Quell'organismo ha fatto tutto ciò che era in suo potere per trovare un nuovo equilibrio, ed andare avanti. E, in un certo senso, con successo… almeno finché ciò è stato materialmente possibile.
Anche una famiglia, una relazione, è un organismo.
Anche ad una relazione (intesa in senso generale) può capitare di scompensare.
La scelta dei suoi "organi", allora, può essere quella di pretendere tutto l'ossigeno possibile per sé e solo per sé.
Una bella guerra opporrà organo ad organo, per la gioia dei "generali" che dovranno porsi al loro servizio, e delle "industrie degli armamenti" che presteranno generosamente, e dietro lauto pagamento, ogni sorta di ordigni bellici.
Ciò indurrà inevitabilmente alla morte del corpo, cioè della relazione, della famiglia, dei figli.
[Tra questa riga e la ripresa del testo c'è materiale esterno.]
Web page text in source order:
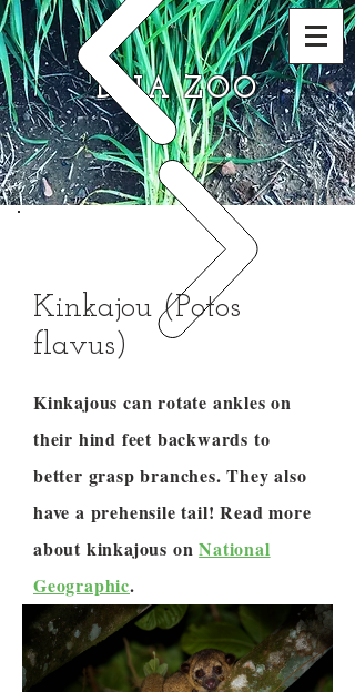
DNA ZOO
Kinkajou (Potos
flavus)
Kinkajous can rotate ankles on
their hind feet backwards to
better grasp branches. They also
have a prehensile tail! Read more
about kinkajous onNational
Geographic.

Ma anche alla morte dei singoli organi, poiché non c'è parte che possa sopravvivere da sola.
In realtà, si sarà perseguito un obiettivo impossibile perché tale è la brama di soddisfacimento di ogni nostro desiderio "costi quel che costi", avulso dal contesto sociale di cui siamo parte.
Oppure, l'altra scelta potrà essere quella di compensare, cioè di adottare tutte le strategie possibili per gestire "la scompensazione" cercando un equilibrio nuovo e diverso, funzionale, che consenta di sopravvivere individualmente come organi e collettivamente come organismo.
Rifiutando guerre giudiziarie spietate, cieche vendette e pretese vessatorie non occorrerà chiamare "avvoltoi", o armi ed eserciti costosissimi a combattere per voi.
Sarete voi a decidere come e quando, sarete voi a scegliere costi e benefici e, dopo un inevitabile ma limitato periodo di dolore, impegno e sacrificio (oh che termine inusuale!), avrete un nuovo organismo, magari con una postura un po' diversa, ma autonomamente funzionale. Libero.
Tempo fa, nel corso di uno dei nostri convegni, un relatore affermò che ognuno di noi può ambire solo ad una "ragionevole quota di felicità" nella vita, e non di più.
Il dolore è parte inevitabile della nostra esistenza, evitarlo sarebbe impossibile e forse perfino deleterio.
Possiamo però non procurarcene altro attraverso ostilità devastanti il cui risultato è solo altro dolore, solo perché la cultura e gli interessi dominanti ci spingono ad inseguire mete impossibili.
Perciò non date cibo agli avvoltoi del dolore e non siate artigiani strumenti della guerra, ma uomini e donne con un bene inestimabile e prezioso da custodire, preservare e proiettare nel futuro: la vostra vita, unica e irripetibile, e quella dei vostri amatissimi figli.